At long last, I can finally give a definition of degrees of freedom that I am happy with. Degrees of freedom are defined in terms of the number of parameters that have to be estimated in a model. For a regression model or an ANOVA, the number of parameters corresponds to the number of regression coefficients (i.e., the b-values), including the intercept. Keeping in mind that any F-test is always a comparison between two models and the first df is the difference in the number of parameters. For example, in the model comparison above, the null model (mood.gain ~ therapyCBT) has two parameters: there is one regression coefficient for the therapyCBT variable, and a second one for the intercept. The alternative model (mood.gain ~ druganxifree + drugjoyzepam + therapyCBT) has four parameters: one regression coefficient for each of the three contrasts, and one more for the intercept.
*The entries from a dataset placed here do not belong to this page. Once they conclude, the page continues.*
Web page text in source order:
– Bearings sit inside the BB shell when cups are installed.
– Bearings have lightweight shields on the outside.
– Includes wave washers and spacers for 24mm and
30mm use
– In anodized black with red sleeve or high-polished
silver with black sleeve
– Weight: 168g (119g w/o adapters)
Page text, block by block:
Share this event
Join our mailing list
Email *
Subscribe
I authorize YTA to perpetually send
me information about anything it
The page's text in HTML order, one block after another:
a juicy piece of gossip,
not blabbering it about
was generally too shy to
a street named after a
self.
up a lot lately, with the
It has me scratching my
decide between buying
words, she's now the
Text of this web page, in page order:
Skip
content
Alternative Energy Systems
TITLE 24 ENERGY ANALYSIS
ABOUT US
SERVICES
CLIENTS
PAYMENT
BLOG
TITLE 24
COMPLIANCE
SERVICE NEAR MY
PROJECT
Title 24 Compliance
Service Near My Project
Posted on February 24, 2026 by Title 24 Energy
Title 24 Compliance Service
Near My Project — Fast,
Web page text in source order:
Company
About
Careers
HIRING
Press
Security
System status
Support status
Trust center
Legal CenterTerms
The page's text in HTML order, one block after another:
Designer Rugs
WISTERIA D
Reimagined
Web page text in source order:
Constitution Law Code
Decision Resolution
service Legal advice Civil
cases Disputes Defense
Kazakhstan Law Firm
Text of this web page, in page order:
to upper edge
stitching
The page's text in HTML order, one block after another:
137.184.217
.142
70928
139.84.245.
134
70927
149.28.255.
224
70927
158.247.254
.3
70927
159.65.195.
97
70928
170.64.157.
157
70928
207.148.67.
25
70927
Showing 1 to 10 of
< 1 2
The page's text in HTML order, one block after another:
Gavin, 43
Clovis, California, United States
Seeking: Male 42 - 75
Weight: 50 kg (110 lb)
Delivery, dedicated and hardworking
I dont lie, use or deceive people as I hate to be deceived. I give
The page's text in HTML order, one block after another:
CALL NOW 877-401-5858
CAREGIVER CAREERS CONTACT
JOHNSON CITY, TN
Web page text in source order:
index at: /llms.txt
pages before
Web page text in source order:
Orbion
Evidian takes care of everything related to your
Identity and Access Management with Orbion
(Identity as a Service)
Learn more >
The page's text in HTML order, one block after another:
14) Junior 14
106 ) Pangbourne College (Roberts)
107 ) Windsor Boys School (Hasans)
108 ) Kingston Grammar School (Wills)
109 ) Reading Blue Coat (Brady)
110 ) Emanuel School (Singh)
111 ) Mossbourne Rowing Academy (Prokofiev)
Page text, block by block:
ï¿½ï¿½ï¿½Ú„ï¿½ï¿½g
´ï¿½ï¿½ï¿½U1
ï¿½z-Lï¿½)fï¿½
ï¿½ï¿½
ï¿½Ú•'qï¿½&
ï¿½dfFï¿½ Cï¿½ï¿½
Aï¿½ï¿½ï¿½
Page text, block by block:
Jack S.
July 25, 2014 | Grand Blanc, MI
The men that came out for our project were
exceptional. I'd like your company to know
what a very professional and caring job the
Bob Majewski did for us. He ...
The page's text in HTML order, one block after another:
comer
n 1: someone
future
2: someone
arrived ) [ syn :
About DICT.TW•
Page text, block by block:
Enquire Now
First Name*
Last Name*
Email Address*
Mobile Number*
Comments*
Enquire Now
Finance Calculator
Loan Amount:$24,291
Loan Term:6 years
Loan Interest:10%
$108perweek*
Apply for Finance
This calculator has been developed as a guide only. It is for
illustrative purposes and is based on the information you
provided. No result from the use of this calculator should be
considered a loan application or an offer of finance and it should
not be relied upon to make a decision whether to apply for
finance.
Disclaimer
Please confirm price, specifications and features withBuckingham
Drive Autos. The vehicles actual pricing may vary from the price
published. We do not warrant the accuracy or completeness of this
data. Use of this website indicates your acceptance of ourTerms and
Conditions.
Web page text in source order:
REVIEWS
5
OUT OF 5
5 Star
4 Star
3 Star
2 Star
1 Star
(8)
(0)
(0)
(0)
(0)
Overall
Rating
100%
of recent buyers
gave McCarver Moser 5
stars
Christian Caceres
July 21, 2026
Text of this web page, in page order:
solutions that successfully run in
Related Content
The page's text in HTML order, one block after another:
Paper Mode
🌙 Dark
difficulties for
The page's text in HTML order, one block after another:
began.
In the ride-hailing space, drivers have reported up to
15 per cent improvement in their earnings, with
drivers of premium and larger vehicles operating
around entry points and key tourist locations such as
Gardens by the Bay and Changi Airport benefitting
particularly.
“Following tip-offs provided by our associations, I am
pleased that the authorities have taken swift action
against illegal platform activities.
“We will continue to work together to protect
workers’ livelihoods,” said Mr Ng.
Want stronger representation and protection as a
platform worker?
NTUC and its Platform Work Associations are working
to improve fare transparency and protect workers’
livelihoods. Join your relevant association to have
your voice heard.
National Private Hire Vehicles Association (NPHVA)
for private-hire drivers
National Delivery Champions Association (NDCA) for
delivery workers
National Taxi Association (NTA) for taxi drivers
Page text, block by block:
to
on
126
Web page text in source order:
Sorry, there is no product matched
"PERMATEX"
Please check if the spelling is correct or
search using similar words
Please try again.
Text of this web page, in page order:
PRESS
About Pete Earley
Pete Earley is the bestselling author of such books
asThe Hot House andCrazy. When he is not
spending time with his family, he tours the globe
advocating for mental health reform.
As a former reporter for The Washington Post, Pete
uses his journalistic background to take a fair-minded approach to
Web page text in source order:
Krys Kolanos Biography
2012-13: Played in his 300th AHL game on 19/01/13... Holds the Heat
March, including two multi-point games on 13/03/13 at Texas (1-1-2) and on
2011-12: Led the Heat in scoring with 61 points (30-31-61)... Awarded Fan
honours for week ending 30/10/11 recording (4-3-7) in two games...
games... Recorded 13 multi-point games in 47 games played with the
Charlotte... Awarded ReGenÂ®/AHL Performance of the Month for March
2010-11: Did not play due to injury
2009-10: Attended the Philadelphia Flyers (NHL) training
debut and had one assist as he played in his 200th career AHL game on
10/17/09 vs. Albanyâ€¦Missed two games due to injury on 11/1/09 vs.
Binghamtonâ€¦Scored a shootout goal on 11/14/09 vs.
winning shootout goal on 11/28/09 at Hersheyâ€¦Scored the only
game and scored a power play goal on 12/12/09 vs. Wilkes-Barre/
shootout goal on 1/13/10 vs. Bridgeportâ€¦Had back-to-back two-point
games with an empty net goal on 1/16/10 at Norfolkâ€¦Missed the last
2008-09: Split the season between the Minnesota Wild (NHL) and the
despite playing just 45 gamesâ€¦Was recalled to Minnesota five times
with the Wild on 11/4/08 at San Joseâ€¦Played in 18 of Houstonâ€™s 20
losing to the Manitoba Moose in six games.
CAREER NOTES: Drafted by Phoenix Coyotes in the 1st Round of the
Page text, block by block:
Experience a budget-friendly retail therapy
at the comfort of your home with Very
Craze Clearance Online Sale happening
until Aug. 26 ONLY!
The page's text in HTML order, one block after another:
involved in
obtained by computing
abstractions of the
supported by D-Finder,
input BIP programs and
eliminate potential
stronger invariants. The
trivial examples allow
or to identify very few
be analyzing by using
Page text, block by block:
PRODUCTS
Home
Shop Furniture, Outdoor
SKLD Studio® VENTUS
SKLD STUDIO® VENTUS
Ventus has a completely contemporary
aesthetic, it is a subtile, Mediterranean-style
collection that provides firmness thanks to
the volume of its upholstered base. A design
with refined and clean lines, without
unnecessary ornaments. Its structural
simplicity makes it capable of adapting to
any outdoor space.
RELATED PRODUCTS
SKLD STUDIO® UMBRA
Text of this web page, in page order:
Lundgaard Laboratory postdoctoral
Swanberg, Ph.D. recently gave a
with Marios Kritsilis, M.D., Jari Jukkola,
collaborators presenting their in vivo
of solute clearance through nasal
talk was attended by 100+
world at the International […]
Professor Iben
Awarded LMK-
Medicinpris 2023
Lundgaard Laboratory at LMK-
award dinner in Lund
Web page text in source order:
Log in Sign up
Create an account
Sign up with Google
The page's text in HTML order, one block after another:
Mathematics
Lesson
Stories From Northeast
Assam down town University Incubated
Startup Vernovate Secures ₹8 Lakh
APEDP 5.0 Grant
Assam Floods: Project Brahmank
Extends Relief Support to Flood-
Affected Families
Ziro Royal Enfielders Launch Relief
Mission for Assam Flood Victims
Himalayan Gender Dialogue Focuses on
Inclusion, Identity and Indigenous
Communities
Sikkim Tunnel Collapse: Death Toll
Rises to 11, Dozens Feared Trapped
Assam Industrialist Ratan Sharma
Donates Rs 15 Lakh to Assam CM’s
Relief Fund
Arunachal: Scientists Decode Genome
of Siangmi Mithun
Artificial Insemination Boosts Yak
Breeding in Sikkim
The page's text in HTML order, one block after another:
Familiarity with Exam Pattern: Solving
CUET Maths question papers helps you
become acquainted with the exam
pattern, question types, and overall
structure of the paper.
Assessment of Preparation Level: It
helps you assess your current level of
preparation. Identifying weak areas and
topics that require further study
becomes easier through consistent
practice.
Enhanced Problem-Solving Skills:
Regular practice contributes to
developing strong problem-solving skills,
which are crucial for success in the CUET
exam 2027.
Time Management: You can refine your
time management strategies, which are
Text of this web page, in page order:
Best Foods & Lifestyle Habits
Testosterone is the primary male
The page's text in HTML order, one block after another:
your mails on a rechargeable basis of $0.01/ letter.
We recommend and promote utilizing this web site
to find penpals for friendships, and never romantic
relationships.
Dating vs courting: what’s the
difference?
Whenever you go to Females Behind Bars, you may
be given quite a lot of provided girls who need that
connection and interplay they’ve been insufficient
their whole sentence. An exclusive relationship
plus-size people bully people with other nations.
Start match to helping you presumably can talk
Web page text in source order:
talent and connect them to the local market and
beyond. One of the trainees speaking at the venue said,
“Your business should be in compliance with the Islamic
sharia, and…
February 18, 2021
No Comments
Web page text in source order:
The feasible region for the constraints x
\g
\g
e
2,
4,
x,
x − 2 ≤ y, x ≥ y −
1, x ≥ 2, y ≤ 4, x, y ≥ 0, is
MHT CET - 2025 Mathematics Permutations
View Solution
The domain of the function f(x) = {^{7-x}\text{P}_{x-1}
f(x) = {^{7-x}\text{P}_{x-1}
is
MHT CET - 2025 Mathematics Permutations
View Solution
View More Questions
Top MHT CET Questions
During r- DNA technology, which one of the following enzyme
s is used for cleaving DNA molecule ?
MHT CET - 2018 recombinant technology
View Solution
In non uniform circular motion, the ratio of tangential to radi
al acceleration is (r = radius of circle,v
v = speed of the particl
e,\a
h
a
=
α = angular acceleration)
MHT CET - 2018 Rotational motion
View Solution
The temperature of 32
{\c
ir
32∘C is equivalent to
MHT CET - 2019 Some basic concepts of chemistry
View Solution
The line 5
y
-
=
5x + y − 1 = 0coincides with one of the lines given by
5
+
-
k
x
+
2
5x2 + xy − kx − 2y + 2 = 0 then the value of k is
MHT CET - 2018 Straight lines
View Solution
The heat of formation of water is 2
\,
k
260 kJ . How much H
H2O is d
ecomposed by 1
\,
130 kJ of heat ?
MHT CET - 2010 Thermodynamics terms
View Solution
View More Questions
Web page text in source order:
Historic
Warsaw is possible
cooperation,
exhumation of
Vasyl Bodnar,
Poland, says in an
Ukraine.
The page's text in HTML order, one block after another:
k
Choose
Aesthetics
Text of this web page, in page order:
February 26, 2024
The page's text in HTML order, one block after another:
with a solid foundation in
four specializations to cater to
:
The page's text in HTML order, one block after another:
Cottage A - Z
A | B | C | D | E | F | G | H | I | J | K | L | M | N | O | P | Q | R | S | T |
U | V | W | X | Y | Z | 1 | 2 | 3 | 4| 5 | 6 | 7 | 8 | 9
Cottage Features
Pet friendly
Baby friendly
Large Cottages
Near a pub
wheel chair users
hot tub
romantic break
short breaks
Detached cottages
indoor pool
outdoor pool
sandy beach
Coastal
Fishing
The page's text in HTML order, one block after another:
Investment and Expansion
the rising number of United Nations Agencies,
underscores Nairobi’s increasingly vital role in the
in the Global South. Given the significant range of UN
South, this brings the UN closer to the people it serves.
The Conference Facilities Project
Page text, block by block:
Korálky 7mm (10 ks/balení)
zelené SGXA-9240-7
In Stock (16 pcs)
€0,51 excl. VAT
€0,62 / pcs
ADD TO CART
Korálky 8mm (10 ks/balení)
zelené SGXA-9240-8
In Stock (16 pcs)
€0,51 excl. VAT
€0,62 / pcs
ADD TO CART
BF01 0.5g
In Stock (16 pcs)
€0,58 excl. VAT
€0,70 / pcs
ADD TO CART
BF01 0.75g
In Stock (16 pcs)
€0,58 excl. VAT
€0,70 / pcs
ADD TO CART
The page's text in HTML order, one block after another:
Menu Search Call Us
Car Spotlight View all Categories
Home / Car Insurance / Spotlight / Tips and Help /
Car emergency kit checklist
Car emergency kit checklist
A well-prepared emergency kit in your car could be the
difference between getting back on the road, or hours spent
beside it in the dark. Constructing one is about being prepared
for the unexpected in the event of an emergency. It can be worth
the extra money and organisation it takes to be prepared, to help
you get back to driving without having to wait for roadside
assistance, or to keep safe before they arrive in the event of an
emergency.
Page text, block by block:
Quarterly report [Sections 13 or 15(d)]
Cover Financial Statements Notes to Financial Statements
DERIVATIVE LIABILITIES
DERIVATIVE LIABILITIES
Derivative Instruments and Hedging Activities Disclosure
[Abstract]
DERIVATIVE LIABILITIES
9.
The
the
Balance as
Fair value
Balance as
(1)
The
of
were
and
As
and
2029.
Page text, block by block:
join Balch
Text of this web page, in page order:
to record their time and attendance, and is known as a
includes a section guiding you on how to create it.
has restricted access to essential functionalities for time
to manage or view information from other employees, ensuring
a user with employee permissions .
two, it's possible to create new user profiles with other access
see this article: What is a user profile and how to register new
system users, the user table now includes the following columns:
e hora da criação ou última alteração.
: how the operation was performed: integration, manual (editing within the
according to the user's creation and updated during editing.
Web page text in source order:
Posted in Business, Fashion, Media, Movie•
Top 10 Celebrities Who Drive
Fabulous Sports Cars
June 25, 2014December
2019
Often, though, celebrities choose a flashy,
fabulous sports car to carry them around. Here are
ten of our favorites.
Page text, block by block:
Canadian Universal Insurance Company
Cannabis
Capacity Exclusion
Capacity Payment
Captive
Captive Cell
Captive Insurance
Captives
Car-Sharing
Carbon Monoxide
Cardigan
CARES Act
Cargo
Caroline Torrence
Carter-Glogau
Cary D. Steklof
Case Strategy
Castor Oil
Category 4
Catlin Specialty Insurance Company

So the degrees of freedom associated with the difference between these two models is df₁ = 4 - 2 = 2.

What about the case when there does not seem to be a null model? For instance, you might be thinking of the F-test that shows up when you select F Test under the Linear Regression → Model Fit options. I originally described that as a test of the regression model as a whole. However, that is still a comparison between two models. The null model is the trivial model that only includes one regression coefficient, for the intercept term. The alternative model contains K + 1 regression coefficients, one for each of the K predictor variables and one more for the intercept. So the df-value that you see in this F-test is equal to df₁ = K + 1 - 1 = K.

What about the second df-value that appears in the F-test? This always refers to the degrees of freedom associated with the residuals. It is possible to think of this in terms of parameters too, but in a slightly counter-intuitive way. Think of it like this. Suppose that the total number of observations across the study as a whole is N. If you wanted to perfectly describe each of these N values, you need to use, well… N numbers. When you build a regression model, what you are really doing is specifying that some of the numbers need to perfectly describe the data. If your model has K predictors and an intercept, then you have specified K + 1 numbers. So, without bothering to figure out exactly how this would be done, how many more numbers do you think are going to be needed to transform a K + 1 parameter regression model into a perfect re-description of the raw data? If you found yourself thinking that (K + 1) + (N - K - 1) = N, and so the answer would have to be N - K - 1, well done! That is exactly right. In principle you can imagine an absurdly complicated regression model that includes a parameter for every single data point, and it would of course provide a perfect description of the data. This model would contain N parameters in total, but we are interested in the difference between the number of parameters required to describe this full model (i.e., N) and the number of parameters used by the simpler regression model that you are actually interested in (i.e., K + 1), and so the second degrees of freedom in the F-test is df₂ = N - K - 1, where K is the number of predictors (in a regression model) or the number of contrasts (in an ANOVA). In the example I gave above, there are N = 18 observations in the data set and K + 1 = 4 regression coefficients associated with the ANOVA model, so the degrees of freedom for the residuals is df₂ = 18 - 4 = 14.